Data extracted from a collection
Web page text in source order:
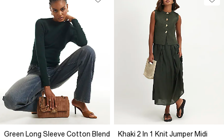
Green Long Sleeve Cotton Blend
Khaki 2 In 1 Knit Jumper Midi
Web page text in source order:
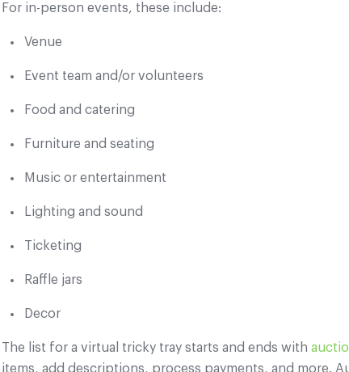
For in-person events, these include:
Venue
Event team and/or volunteers
Food and catering
Furniture and seating
Music or entertainment
Lighting and sound
Ticketing
Raffle jars
Decor
The list for a virtual tricky tray starts and ends with
items, add descriptions, process payments, and more.
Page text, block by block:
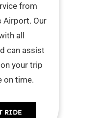
from
Airport. Our
all
can assist
your trip
on time.
RIDE
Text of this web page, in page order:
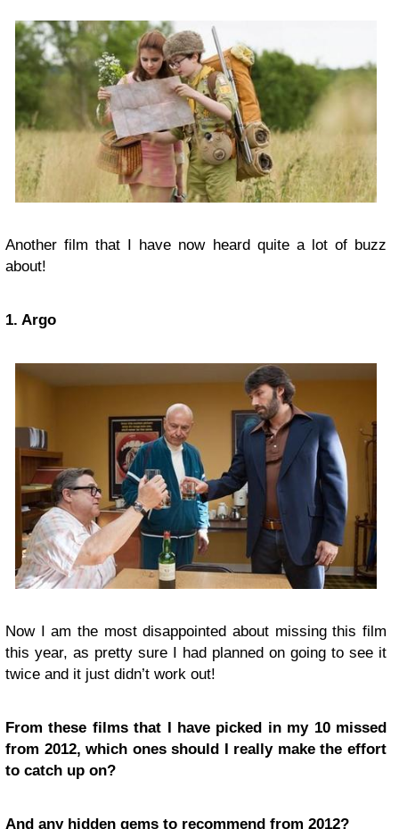
Another film that I have now heard quite a lot of buzz
about!
1. Argo
Now I am the most disappointed about missing this film
this year, as pretty sure I had planned on going to see it
twice and it just didn’t work out!
From these films that I have picked in my 10 missed
from 2012, which ones should I really make the effort
to catch up on?
And any hidden gems to recommend from 2012?
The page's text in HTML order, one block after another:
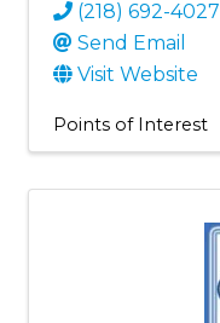
(218) 692-4027
Send Email
Visit Website
Points of Interest
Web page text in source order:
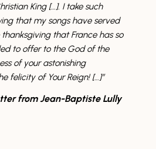
King […]. I take such
that my songs have served
that France has so
to offer to the God of the
of your astonishing
felicity of Your Reign! […]”
from Jean-Baptiste Lully

# What you need to do
Generate a word-for-word copy of the preceding records, excluding all pictures.

# Result for this task
Web page text in source order:
Green Long Sleeve Cotton Blend
Khaki 2 In 1 Knit Jumper Midi
Web page text in source order:
For in-person events, these include:
Venue
Event team and/or volunteers
Food and catering
Furniture and seating
Music or entertainment
Lighting and sound
Ticketing
Raffle jars
Decor
The list for a virtual tricky tray starts and ends with
items, add descriptions, process payments, and more.
Page text, block by block:
from
Airport. Our
all
can assist
your trip
on time.
RIDE
Text of this web page, in page order:
Another film that I have now heard quite a lot of buzz
about!
1. Argo
Now I am the most disappointed about missing this film
this year, as pretty sure I had planned on going to see it
twice and it just didn’t work out!
From these films that I have picked in my 10 missed
from 2012, which ones should I really make the effort
to catch up on?
And any hidden gems to recommend from 2012?
The page's text in HTML order, one block after another:
(218) 692-4027
Send Email
Visit Website
Points of Interest
Web page text in source order:
King […]. I take such
that my songs have served
that France has so
to offer to the God of the
of your astonishing
felicity of Your Reign! […]”
from Jean-Baptiste Lully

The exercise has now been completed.